On April 29, the Federal Home Loan Bank of New York released its unaudited financial highlights for the first quarter of 2013. Your Home Loan Bank has followed up a strong 2012, which included a particularly productive first quarter, with continued solid performance through the first three months of this year. Net income for the first quarter of 2013 was $70.0 million, a decrease of $31.9 million, or 31 percent, from net income of $101.9 million for the first quarter of 2012. Return on average equity (“ROE”) for the quarter was 5.28 percent, compared to ROE of 8.17 percent for the first quarter of 2012. The quarter-over-quarter decline in net income was primarily driven by declines in net interest income and net realized and unrealized gains on derivatives and hedging activities during the quarter.
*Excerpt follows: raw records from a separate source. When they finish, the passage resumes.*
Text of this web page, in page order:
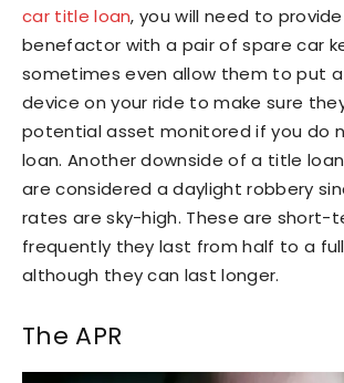
car title loan, you will need to
benefactor with a pair of spare car
sometimes even allow them to put
device on your ride to make sure
potential asset monitored if you do
loan. Another downside of a title
are considered a daylight robbery
rates are sky-high. These are short-
frequently they last from half to a
although they can last longer.
The APR

As of March 31, 2013, total assets were $101.9 billion, a decrease of $1.1 billion, or one percent, from total assets of $103.0 billion at December 31, 2012. As of March 31, 2013, advances were $71.7 billion, a decrease of $4.2 billion, or 5.5 percent, from $75.9 billion at December 31, 2012. And as of March 31, 2013, our total capital was $5.4 billion, a decrease of $100 million, or two percent, from December 31, 2012. We grew our unrestricted retained earnings during the quarter by $3.2 million to $800.8 million as of March 31, 2013. We also increased our restricted retained earnings by $14 million during the quarter to $110.2 million as of March 31, 2013. At March 31, 2013, the Bank met its regulatory capital-to-assets ratios and liquidity requirements.

A vote on the first quarter 2013 dividend is expected to take place at the meeting of your Board of Directors scheduled for May 9, 2013; if approved, the distribution of the dividend is expected to take place on May 10, 2013.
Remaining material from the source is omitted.